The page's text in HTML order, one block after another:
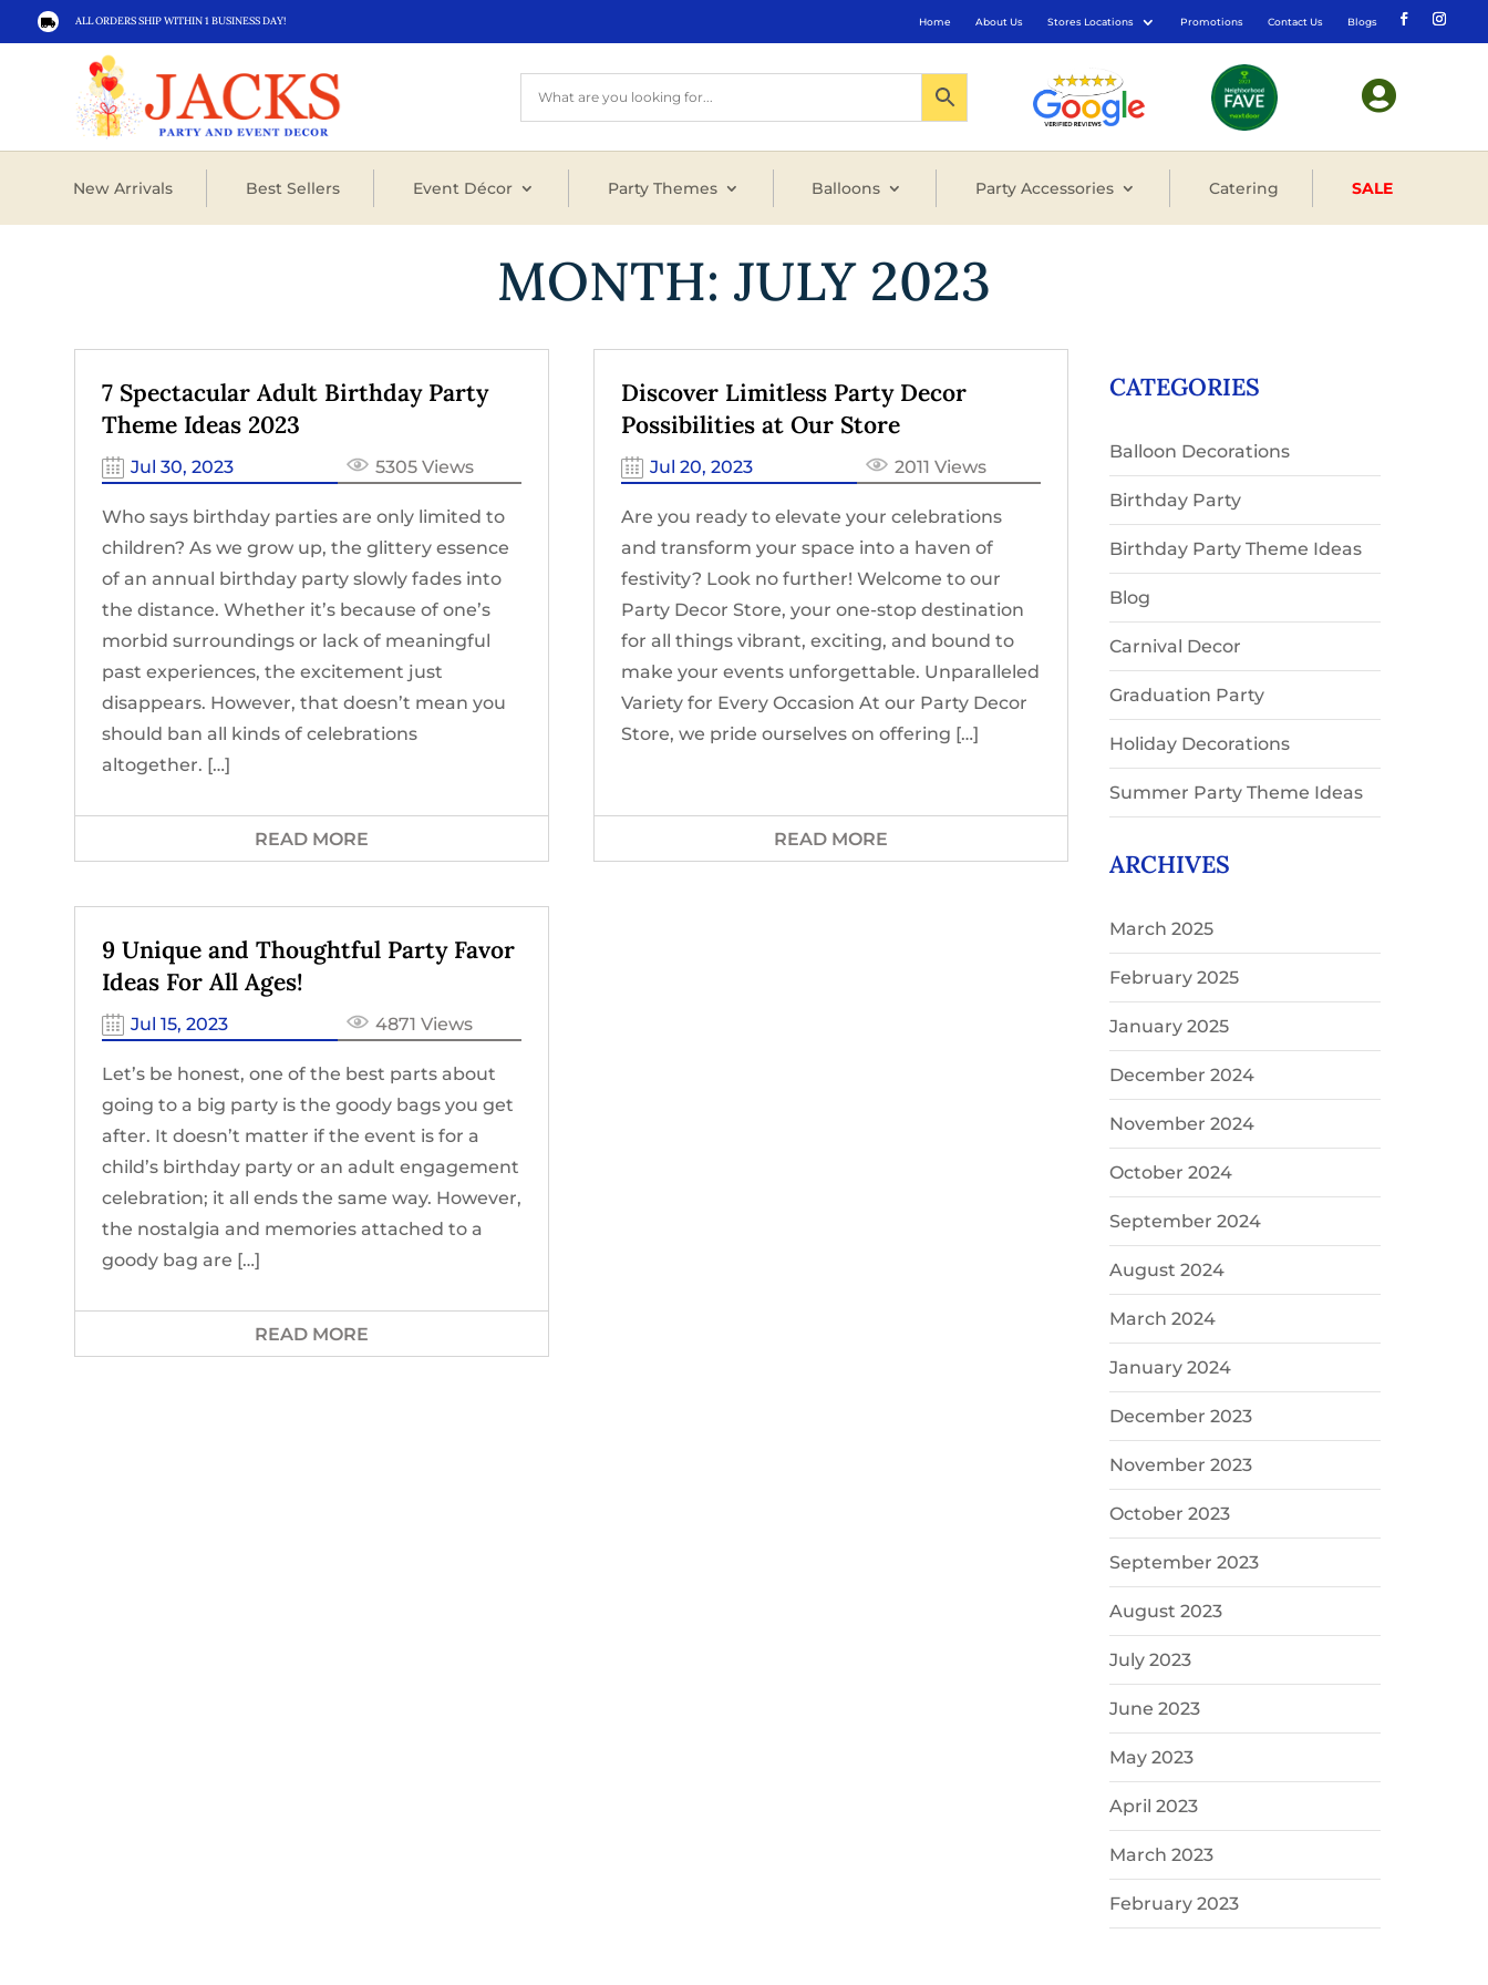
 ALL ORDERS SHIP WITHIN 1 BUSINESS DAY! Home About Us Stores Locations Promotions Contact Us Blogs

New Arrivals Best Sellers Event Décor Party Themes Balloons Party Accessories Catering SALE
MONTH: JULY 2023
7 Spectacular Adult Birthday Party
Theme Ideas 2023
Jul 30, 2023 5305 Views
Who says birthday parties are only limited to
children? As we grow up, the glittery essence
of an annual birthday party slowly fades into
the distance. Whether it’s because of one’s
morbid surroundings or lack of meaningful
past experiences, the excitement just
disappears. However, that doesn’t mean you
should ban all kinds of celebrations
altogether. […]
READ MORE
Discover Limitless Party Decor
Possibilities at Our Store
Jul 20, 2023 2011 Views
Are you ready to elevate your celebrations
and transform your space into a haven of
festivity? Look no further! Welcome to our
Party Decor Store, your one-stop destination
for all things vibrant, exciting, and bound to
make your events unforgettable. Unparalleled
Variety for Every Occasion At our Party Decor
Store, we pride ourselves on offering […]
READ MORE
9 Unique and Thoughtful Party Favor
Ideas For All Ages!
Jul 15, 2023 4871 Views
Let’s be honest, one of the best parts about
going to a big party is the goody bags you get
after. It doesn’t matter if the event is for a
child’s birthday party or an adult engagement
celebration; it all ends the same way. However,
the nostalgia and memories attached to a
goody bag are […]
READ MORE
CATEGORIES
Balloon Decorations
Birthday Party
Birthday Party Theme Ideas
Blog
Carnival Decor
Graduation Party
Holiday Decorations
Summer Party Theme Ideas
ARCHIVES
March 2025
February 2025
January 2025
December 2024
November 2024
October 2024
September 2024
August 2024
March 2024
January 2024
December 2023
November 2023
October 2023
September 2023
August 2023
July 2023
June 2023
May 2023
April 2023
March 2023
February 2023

——————

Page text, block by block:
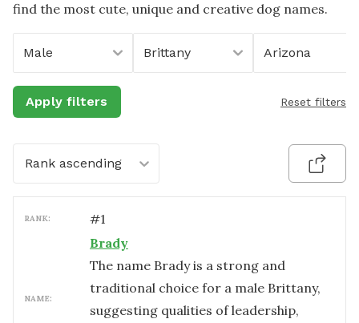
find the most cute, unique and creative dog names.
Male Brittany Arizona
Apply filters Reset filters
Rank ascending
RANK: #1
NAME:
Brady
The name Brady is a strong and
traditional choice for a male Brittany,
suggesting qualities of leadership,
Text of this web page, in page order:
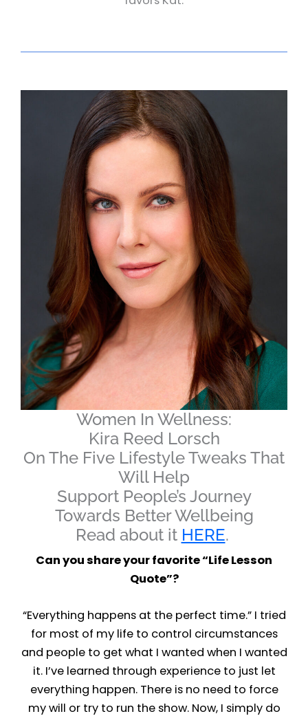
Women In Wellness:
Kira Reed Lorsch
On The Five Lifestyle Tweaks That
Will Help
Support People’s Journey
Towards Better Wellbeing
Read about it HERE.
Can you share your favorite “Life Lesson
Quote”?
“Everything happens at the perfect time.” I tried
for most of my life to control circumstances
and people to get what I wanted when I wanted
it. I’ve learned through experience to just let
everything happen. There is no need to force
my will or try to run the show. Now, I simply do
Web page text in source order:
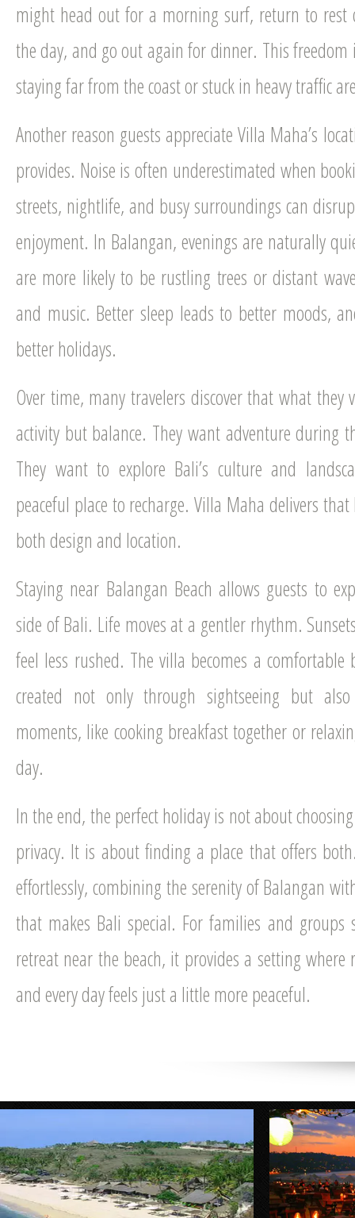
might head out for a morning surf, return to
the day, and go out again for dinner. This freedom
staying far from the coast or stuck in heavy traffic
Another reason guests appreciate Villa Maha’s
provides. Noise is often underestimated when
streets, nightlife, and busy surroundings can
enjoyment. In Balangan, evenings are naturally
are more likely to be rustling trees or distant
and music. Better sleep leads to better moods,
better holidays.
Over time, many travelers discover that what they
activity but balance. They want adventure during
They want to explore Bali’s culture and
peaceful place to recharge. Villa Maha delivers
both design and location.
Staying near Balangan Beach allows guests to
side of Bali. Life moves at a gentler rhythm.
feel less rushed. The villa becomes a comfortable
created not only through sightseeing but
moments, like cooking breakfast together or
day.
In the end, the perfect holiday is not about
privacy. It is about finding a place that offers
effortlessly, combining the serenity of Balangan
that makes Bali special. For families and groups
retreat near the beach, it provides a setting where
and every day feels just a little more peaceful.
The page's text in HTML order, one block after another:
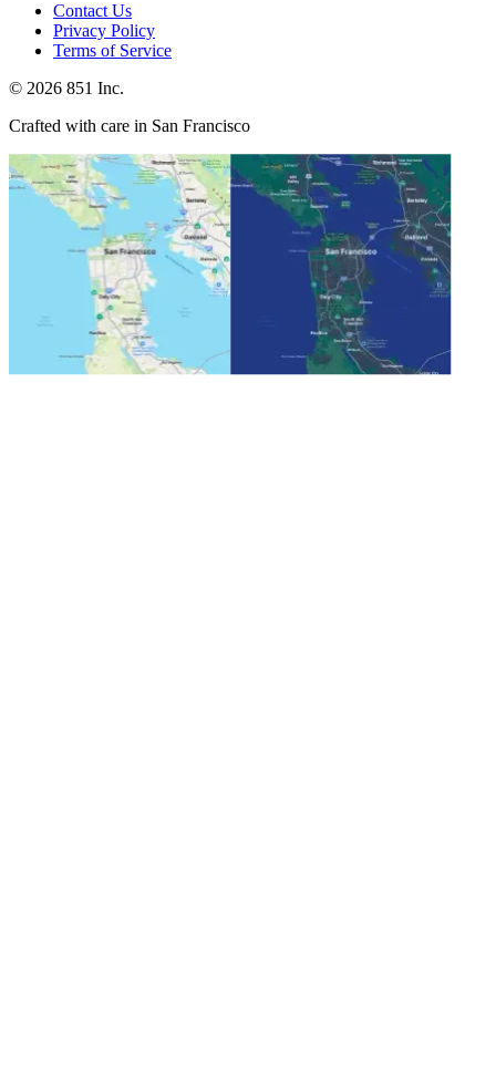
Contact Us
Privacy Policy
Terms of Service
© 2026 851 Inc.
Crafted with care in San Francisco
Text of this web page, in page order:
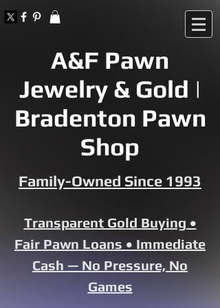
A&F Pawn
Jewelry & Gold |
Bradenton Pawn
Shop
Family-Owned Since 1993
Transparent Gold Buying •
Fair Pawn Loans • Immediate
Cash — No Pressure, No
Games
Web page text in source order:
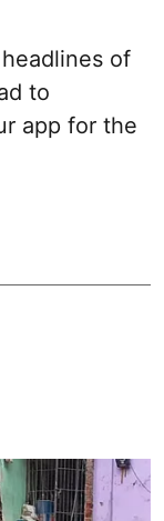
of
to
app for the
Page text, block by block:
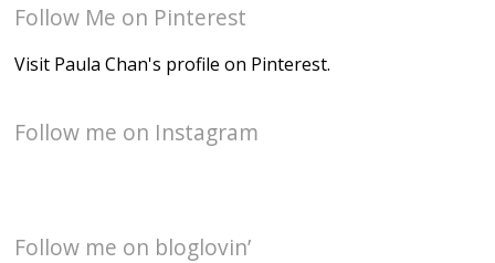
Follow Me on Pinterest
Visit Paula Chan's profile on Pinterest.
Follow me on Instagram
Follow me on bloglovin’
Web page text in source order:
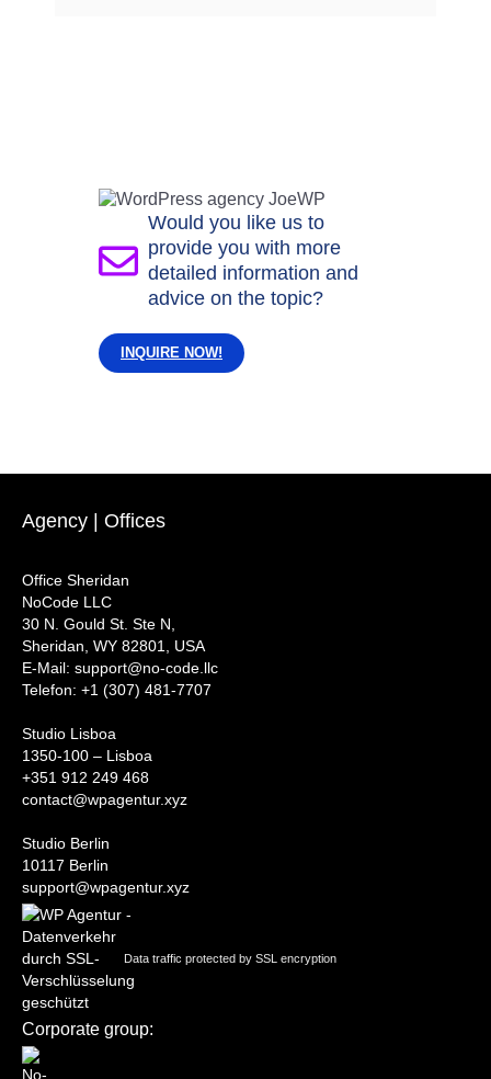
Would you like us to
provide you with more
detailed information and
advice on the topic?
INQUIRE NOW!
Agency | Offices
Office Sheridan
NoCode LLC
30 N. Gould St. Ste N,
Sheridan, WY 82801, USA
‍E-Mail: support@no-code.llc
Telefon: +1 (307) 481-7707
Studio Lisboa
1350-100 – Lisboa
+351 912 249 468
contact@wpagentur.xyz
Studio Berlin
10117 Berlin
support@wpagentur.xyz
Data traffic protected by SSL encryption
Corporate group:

——————

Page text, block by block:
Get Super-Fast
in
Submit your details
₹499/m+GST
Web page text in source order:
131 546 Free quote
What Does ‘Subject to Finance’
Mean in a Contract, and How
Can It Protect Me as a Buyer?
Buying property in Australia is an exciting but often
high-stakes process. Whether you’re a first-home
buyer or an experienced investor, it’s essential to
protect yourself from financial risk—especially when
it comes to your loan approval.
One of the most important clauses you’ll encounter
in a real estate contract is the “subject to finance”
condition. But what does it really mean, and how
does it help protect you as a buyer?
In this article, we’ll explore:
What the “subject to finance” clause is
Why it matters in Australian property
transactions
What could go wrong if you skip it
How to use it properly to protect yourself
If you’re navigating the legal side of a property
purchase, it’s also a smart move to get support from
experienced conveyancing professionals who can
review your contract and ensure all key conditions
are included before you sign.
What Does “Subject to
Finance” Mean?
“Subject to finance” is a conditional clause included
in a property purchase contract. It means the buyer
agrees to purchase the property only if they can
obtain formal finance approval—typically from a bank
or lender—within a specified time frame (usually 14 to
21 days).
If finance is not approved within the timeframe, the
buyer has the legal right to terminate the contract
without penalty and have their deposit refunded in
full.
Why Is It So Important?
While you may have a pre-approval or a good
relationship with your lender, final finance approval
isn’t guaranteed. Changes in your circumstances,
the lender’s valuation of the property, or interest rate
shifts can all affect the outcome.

——————

▸ THE PROBLEM
For an answer, give a copy of every line in the listing that holds the word "Views".

▸ FINAL ANSWER
Jul 30, 2023 5305 Views
Jul 20, 2023 2011 Views
Jul 15, 2023 4871 Views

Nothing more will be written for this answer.